En el film "Solo ante el peligro",( Fred Zinnemann, 1952), la historia
no son los acontecimientos que ocurren en esas dos horas, sino que se introducen
otros elementos (antecedentes, el envío de Frank Miller a la cárcel,
etc.) que, a pesar de la aproximación al tiempo del argumento y
de la proyección, confirman que la duración de la historia
es más amplia. Sin embargo, si analizamos esta equivalencia desde
una perspectiva parcial vemos que es posible, y con frecuencia ocurre así,
que la representación de un suceso se ajuste a la duración
de la historia y del argumento. Esta representación se consigue
mediante un solo plano o con el montaje continuo.

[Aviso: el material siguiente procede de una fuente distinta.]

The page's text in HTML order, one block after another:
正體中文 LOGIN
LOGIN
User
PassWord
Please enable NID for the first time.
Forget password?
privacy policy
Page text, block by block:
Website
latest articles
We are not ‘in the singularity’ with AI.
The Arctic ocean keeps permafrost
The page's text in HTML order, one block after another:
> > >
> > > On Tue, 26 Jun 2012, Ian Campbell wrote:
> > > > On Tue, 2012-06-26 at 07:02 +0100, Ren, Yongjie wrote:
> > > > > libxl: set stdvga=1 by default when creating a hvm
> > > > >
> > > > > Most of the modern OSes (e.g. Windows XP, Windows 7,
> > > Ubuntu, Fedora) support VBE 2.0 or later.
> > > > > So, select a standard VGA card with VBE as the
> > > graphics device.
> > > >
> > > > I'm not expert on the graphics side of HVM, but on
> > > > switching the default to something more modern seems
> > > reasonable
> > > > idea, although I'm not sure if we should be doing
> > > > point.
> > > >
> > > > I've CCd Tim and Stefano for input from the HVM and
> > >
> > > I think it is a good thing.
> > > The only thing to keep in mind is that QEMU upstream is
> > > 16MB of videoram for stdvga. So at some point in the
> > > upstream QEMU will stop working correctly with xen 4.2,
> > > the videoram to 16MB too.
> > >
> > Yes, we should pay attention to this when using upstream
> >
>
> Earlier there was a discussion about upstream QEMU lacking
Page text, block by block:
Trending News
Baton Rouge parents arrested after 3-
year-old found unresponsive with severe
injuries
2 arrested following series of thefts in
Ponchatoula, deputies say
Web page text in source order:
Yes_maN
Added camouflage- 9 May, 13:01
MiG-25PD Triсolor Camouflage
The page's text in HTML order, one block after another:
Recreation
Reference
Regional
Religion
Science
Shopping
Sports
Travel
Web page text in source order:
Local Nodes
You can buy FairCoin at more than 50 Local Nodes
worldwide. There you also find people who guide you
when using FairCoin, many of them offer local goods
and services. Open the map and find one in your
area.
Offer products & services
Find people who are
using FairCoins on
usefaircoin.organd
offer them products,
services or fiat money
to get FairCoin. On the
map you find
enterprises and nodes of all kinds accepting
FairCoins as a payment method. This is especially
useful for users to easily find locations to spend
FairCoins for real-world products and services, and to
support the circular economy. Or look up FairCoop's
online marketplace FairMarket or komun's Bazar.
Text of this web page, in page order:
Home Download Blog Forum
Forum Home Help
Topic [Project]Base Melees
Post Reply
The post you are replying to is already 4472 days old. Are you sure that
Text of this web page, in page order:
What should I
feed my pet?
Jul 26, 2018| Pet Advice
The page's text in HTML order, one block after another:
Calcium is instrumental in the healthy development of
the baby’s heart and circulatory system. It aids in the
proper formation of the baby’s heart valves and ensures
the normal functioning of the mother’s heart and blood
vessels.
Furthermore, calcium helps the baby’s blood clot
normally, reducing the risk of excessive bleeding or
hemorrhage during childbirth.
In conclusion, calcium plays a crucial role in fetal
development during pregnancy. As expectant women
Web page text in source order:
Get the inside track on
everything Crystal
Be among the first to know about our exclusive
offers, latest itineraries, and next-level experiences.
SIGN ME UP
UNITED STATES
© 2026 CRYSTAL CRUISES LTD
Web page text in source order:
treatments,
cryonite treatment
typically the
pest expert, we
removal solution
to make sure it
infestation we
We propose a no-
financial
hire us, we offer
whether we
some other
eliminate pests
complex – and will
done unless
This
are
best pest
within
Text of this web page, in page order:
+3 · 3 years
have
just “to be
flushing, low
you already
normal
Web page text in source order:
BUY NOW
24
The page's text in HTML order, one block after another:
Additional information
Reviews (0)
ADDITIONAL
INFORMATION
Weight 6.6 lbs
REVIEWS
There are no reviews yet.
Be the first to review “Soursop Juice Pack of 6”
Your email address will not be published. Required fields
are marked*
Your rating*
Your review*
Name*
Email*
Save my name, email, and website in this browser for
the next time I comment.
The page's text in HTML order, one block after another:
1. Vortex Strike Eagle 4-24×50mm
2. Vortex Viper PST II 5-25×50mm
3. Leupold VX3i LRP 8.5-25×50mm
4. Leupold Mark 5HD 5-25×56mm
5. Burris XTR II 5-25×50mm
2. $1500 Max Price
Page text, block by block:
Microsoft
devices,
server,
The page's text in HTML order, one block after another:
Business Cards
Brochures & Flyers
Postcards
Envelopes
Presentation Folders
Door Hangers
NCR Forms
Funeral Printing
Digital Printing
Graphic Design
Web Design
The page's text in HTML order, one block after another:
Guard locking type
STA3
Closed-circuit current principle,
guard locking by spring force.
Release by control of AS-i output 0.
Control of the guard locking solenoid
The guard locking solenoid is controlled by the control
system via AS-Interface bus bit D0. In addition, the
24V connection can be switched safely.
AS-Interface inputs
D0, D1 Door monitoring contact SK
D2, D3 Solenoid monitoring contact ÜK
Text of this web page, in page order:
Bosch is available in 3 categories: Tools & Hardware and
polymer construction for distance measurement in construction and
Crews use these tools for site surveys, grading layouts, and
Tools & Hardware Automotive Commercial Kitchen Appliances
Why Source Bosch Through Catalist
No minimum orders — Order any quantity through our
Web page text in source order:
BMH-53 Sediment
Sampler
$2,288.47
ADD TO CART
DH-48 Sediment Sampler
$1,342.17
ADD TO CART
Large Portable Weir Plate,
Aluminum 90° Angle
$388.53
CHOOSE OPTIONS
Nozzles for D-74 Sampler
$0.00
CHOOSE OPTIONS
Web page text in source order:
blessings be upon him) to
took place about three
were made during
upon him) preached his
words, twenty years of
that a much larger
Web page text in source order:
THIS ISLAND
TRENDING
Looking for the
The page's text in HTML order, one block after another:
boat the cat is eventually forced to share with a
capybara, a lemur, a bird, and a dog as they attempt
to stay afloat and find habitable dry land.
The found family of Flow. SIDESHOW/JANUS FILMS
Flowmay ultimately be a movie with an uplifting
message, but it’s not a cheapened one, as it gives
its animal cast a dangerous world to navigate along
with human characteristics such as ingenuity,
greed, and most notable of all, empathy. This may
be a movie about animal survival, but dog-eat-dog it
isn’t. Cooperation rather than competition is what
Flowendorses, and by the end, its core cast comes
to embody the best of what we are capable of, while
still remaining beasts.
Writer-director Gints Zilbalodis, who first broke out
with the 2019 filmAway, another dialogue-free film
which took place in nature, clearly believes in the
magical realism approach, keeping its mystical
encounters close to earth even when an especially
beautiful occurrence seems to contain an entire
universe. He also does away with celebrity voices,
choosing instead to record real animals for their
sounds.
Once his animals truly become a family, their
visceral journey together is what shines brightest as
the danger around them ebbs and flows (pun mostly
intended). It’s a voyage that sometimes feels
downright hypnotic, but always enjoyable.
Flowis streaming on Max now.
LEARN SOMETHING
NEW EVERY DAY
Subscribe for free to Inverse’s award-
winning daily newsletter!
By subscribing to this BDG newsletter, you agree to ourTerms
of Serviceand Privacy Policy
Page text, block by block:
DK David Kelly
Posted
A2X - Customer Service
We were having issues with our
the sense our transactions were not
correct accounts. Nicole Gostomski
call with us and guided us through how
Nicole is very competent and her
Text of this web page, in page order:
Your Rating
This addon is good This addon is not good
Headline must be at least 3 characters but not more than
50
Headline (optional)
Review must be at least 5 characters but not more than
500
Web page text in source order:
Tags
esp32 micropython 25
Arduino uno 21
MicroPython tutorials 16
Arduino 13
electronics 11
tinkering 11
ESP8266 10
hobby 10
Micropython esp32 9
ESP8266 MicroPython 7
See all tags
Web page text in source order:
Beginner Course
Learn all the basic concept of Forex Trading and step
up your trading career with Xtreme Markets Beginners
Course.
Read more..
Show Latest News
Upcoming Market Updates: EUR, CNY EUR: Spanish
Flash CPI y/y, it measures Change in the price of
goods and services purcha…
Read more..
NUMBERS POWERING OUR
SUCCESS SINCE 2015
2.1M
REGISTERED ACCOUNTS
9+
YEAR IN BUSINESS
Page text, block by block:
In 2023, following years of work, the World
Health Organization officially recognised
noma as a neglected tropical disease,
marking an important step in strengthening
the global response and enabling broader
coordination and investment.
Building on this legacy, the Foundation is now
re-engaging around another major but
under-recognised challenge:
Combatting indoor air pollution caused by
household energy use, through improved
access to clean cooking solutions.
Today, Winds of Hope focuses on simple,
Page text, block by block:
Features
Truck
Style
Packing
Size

La narración fílmica también puede
reducir
el
tiempo de la historia. Generalmente, éste es el procedimiento más
común. El argumento representa cinco años o dos días
que en pantalla se convierten en dos horas. Igualmente, algunas partes
de la película pueden reducir el tiempo de la historia. También
se puede conseguir que una acción dure unos diez minutos en el argumento
y en pantalla se resuelva en dos minutos. Otra forma de reducción
del tiempo es el movimiento rápido o acelerado. Todas estas técnicas
se denominan elipsis. Matizando lo expuesto anteriormente, se puede decir
que existen dos formas diferentes de disminuir la duración de la
historia; una, que podemos llamar propiamente elipsis, se da cuando el
argumento elimina fragmentos de tiempo de la historia: es el proceso operativo
normal que hemos visto. Pero también el tiempo de la historia se
puede acortar sin necesidad de ninguna elipsis y el tiempo de la historia
y del argumento pueden ser mayores sin que, al final, el de la pantalla
se pueda detectar cómo se ha reducido. Este tiempo no se elude,
sino que se condensa. Esta segunda forma se denominaría
comprensión.
Expandir
la
duración de la historia es otra de las formas de narración
tanto desde un punto de vista general como parcial. Esto supone, por ejemplo,
que un hecho cuya duración sea de un minuto en la historia pueda
consumir, por su composición argumental o su representación
en el tiempo de rodaje, dos minutos en pantalla. Tal como ocurre con la
reducción, en la expansión podemos distinguir dos técnicas:
la inserción y la
dilación.
En la inserción,
el tiempo de la historia se extiende rellenando el tiempo del argumento:
funciona de manera análoga a la elipsis. En el segundo tipo de expansión,
la dilación,
el acontecimiento se expande en representación
de forma continua; la duración de la historia y la duración
del argumento son congruentes; la duración de la pantalla es la
que se alarga en el tiempo. Un ejemplo común es el de la filmación
a cámara lenta. Bordwell resume de una manera sencilla las formas
fundamentales en las que la narración puede manipular la duración
de la historia: Equivalencia: La duración de la historia
es igual a duración del argumento y a la duración de la proyección.